I got automatic offload running for MATLAB and was able to test matrix multiplication and some LAPACK functions running on the Phi. However, I was wondering if it was possible to run element-wise operations on the Phi, for example:

A=rand(10000,10000);

B=rand(10000,10000);

C=A.*B;

Note that the command C=A*B is a BLAS call so that automatically offloads, but C=A.*B is not. I could change one of the two matrices to a large diagonal matrix, but that seems inefficient. Is there a MKL of GSL call that would do this, and then maybe I could make a MEX (C) file to do specifically that?

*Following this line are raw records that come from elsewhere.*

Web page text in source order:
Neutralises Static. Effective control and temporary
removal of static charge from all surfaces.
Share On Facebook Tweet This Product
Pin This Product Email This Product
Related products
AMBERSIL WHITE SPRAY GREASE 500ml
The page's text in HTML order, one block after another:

Andrey_Vladimirov · ‎12-29-2015

You can transfer data to and from a Xeon Phi card at a rate of approximately 7 GB/s. To do element-wise matrix-matrix multiplication, you will read each element of A and B once and write each element of C once. This can be done at approximately 130-170 GB/s on XeonPhi, depending on the coprocessor model. You can see that the offload traffic will take roughly 130/7=20 times longer than the computation. In comparison, on the CPU you can read/write matrices at anywhere between 50 to 100 GB/s, so running the element-wise matrix-matrix multiplication on the CPU is going to be at least 50/7=7 times faster than offloading it to Xeon Phi.

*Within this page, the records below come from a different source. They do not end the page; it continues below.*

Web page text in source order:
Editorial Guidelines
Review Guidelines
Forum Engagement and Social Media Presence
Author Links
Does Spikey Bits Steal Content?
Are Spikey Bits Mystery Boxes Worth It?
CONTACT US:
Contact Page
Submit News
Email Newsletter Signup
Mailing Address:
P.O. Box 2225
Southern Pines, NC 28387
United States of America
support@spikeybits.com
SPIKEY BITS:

Similar reasoning applies to random numbers. For every random number sent to/from the coprocessor you will need to perform only a fixed number of FLOPs. FLOPs are cheap, communication is expensive, so it is faster to do it on the CPU than to offload.

You can generalize this reasoning and see that algorithms that have O(N) memory complexity and O(N) time complexity usually do not offload well. Offload pays off only when for every number sent to Xeon Phi you perform many operations on the card. So, for instance, algorithms with time complexity of O(N*logN) or O(N) will be bottlenecked by communication, but O(N^a) with a>1 will pay off for offload - as long as you have a good parallel algorithm and N is large enough.

We discuss this issue in Episode 5.16 of our video course: https://www.youtube.com/watch?v=7ltqiCGttOs

The full course is available here: http://colfaxresearch.com/cdt-v01/ and it is free

Christopher_R_3 · ‎12-29-2015

I can see how in many cases your reasoning applies, however I am looking to use this for solving nonlinear (S)PDEs. This means that most of the matrices only need to be transferred over once at the beginning of the simulation, and O(TN) where T is the number of time step >> N operations are then performed (with nonlinear evaluations done in parallel). In MATLAB CUDA this is easy to do and results in a remarkable speedup by just keeping the matrices on the GPU since the problem is entirely parallel (all function evaluations are independent at each point in space, then the rest are matrix and element-wise operations), and using parallel random number generators to generate random matrices the randomness is incorporated with a large speedup as well. However, to do this with the Xeon Phi, I would have to (A) have the element-wise operations run on the Phi (B) Tell the Phi to keep the data on there until all computations are done and (C) Do parallel random number generation. I think I am finding that the AO controls are too limited to do this, and so to accomplish this one has to go down and dirty with C/Fortran code which I was looking to avoid.

Andrey_Vladimirov · ‎12-29-2015

I agree, with automatic offload you cannot have data persistence from one offload to another. Doing it with LEO or OpenMP 4.0 from C or Fortran is not that hard, though, and MKL has sparse solvers.